(Data entries)
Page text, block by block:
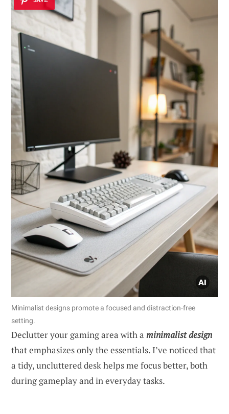
Minimalist designs promote a focused and distraction-free
setting.
Declutter your gaming area with a minimalist design
that emphasizes only the essentials. I’ve noticed that
a tidy, uncluttered desk helps me focus better, both
during gameplay and in everyday tasks.
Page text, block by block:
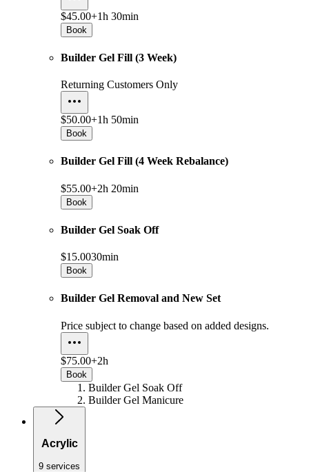
$45.00+1h 30min
Book
Builder Gel Fill (3 Week)
Returning Customers Only
$50.00+1h 50min
Book
Builder Gel Fill (4 Week Rebalance)
$55.00+2h 20min
Book
Builder Gel Soak Off
$15.0030min
Book
Builder Gel Removal and New Set
Price subject to change based on added designs.
$75.00+2h
Book
Builder Gel Soak Off
Builder Gel Manicure
Acrylic
9 services

— Work order —
Without altering anything, output all the lines above but none of the images.

— Solved exercise —
Page text, block by block:
Minimalist designs promote a focused and distraction-free
setting.
Declutter your gaming area with a minimalist design
that emphasizes only the essentials. I’ve noticed that
a tidy, uncluttered desk helps me focus better, both
during gameplay and in everyday tasks.
Page text, block by block:
$45.00+1h 30min
Book
Builder Gel Fill (3 Week)
Returning Customers Only
$50.00+1h 50min
Book
Builder Gel Fill (4 Week Rebalance)
$55.00+2h 20min
Book
Builder Gel Soak Off
$15.0030min
Book
Builder Gel Removal and New Set
Price subject to change based on added designs.
$75.00+2h
Book
Builder Gel Soak Off
Builder Gel Manicure
Acrylic
9 services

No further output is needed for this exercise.